He looked at his bag on the bed and his scattered clothes, and annoyance worked in him. pushing him back to the telephone again. He called the number of the FBI district office downtown and when he was connected he asked for Blossom. Special Agent Blossom had not checked in. He asked for Tom Markey next, and a moment later the slow, sober voice of the bald and middle-aged man replied.
"That you. Sara?"
"Yes." Durell's eyes were dark, without expression, as if he were sitting at a round green poker table in a game not between friends. "I've been trying to reach Blossom. I think I've got something for him and I'd like to see him. Top priority, Tom."
"Don't steam me. Sam. I saw how you two rubbed each other. Am I stupid? I know you too well to think you've had a change of heart. So what's the pitch?"
"No pitch. I just want to see him."
"To swap more insults? Listen, Cajun, you stay away from Blossom. He can be dangerous. He's as good in his own way as you are in yours. I don't want to see you two tangling with each other. Why don't you go back to Washington with McFee?"
Durell smiled into the phone with the corners of his mouth. His eyes were still without expression. "Level with me, Tom. What's the matter with Blossom? I know his record as well as he knows mine. It's a damned fine one. But he gets a queer light in him when he talks about Stella Marni."
"Ah. hell. Forget it."
"Is he gone on her?"
"I guess so," Markey admitted reluctantly. There's nothing at all wrong with Harry Blossom, nothing. He's got a thing on with this girl, is all. I jerked him about it, at first, but with him it isn't a laughing matter. He's got a wire loose about her, but hell straighten out. Especially if you don't needle him too much about her and don't tangle with him right now."
"I have to see him," Durell persisted. "Where can I reach him?" Markey said, "You're supposed to go back to D.C., Sam."
"Later.

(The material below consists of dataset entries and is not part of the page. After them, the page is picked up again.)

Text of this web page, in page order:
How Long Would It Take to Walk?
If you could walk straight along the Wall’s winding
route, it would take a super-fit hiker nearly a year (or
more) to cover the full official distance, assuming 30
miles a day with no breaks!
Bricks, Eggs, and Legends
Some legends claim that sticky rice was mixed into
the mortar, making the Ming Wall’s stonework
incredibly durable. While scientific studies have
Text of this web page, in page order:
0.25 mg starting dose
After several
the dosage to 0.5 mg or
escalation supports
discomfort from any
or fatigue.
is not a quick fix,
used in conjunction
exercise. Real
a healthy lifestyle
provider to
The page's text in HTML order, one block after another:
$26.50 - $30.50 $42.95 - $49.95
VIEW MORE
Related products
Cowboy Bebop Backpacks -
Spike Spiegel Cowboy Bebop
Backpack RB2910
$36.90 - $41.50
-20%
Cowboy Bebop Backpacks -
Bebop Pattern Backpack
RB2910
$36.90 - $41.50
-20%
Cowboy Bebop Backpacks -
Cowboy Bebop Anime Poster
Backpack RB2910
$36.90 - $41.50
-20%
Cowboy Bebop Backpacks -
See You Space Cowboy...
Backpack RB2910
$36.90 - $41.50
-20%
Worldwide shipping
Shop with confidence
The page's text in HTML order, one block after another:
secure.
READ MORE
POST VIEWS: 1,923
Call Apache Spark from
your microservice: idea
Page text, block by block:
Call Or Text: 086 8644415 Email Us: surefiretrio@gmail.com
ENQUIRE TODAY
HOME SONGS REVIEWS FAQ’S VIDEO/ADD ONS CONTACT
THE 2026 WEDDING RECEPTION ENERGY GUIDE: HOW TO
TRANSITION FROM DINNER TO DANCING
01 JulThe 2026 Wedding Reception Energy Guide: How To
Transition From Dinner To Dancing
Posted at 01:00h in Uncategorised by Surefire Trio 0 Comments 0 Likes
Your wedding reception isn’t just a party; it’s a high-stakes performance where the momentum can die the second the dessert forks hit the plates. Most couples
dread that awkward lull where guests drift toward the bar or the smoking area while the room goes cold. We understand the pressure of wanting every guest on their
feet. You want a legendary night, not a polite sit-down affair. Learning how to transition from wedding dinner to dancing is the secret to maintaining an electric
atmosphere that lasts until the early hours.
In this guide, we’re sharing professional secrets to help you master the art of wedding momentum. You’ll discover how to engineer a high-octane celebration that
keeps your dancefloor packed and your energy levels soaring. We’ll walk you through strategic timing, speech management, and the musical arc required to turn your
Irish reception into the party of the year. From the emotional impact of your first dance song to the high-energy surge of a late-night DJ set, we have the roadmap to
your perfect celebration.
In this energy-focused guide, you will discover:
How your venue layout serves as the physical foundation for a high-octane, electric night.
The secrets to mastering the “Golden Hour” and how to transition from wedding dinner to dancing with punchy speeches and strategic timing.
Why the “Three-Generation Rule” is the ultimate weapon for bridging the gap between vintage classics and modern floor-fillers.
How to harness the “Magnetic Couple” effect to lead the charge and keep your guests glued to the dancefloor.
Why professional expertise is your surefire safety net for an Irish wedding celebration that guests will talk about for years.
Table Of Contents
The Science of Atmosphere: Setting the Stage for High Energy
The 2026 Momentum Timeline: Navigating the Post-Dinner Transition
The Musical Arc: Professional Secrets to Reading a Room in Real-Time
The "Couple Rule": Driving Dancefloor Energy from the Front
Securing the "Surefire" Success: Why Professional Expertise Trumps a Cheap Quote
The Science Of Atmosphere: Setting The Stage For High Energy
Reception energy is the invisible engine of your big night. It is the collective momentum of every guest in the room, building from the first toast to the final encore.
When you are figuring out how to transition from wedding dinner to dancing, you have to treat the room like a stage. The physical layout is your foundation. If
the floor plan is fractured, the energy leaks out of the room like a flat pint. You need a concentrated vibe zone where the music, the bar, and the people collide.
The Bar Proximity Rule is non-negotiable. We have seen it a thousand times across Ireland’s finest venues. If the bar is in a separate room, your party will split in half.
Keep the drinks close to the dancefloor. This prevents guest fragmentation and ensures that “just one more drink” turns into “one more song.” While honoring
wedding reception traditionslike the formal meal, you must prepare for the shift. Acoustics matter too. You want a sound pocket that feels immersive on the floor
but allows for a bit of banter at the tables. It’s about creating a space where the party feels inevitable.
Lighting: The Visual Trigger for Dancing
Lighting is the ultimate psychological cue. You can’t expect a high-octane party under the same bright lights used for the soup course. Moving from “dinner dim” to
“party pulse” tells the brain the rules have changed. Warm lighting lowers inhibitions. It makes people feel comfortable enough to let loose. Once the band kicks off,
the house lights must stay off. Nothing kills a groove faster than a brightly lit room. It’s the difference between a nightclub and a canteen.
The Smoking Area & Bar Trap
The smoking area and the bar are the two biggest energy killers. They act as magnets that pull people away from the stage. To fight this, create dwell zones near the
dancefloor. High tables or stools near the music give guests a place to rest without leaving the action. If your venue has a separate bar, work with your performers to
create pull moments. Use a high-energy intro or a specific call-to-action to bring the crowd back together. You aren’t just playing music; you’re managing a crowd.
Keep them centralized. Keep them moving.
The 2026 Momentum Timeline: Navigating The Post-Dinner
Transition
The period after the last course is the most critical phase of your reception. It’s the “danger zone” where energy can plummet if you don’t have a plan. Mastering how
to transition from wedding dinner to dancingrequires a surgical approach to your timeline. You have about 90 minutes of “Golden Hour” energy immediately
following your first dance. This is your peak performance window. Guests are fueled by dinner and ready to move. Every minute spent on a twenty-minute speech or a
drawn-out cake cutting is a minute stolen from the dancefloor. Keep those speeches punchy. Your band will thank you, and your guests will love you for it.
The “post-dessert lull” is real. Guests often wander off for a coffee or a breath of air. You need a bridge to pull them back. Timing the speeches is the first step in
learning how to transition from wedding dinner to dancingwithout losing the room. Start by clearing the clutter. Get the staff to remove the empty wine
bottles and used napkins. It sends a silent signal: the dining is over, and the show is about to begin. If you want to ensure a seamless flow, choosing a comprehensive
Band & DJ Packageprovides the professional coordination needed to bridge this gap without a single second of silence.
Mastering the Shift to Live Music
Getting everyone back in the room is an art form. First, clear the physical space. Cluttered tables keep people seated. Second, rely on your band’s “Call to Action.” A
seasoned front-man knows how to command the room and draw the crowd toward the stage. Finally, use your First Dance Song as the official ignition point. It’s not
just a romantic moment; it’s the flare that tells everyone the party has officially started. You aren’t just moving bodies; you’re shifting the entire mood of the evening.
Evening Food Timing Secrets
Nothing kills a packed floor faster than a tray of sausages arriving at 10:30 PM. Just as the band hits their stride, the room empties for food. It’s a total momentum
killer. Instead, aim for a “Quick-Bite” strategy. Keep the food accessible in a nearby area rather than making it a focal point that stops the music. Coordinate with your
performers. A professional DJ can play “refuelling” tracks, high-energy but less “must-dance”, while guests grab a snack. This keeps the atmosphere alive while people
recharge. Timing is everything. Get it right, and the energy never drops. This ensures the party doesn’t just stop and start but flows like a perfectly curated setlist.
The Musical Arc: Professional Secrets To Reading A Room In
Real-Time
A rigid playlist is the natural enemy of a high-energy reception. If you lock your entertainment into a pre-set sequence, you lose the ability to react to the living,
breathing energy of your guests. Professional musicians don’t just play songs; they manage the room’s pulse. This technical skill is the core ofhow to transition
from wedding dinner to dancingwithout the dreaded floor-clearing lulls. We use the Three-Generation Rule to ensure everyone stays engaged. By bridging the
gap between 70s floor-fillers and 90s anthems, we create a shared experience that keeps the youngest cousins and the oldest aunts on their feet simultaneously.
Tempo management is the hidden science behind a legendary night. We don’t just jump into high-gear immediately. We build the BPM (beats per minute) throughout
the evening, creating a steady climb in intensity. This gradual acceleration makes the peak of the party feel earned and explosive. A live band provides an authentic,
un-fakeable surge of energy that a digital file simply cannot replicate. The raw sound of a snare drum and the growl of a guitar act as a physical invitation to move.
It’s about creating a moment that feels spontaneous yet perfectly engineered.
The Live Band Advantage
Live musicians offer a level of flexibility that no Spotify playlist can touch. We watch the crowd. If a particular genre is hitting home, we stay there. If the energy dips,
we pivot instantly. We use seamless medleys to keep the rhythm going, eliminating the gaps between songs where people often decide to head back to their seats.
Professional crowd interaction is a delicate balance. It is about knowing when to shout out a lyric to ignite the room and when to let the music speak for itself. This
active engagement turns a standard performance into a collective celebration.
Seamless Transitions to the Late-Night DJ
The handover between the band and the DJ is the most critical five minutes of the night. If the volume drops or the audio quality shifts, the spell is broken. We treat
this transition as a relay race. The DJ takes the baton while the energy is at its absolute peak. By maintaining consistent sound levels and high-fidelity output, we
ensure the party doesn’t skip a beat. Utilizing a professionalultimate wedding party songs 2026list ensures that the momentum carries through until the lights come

After I've talked with Blossom."
"You sound sore about something."'
"I am. He tore my room apart here at the Carlton."
"Jesus, no." Markey was shocked. "Sure it was Harry?"
"He left his name with the desk clerk, and he didn't do that by accident. He wanted me to know it was he who searched my bag. Why?"
"He doesn't like you."
"Because I pushed him a little?"
"I told you, he wants Stella Marni all for himself. So you pushed him and he's sore at you. You don't want to see him right now, Sam."
"Where does he live?"
"Sam, look..."
"I can find out easily enough," Durell said. "It might take me all of ten minutes. I thought it might be simpler to ask a friend. Good night. Tom."
"Now, wait, Sam."
"Where does Blossom live?"
Durell heard Markey's deep, resigned sigh. "Out to hell and gone in Brooklyn. But it's not the Brooklyn you're thinking of. This is down by the shore. He's got a house there — used to be his mother's — and he's always lived there, as far as I know. Hard by the marshes. I've been out there a few times — good boating and fishing. If you know where and how. Conley Road, Number Seven-eighty-six. But I tell you it's no good, Sam. He won't talk to you. He won't give you the time of day. This one is his baby and he's wrapping it up himself."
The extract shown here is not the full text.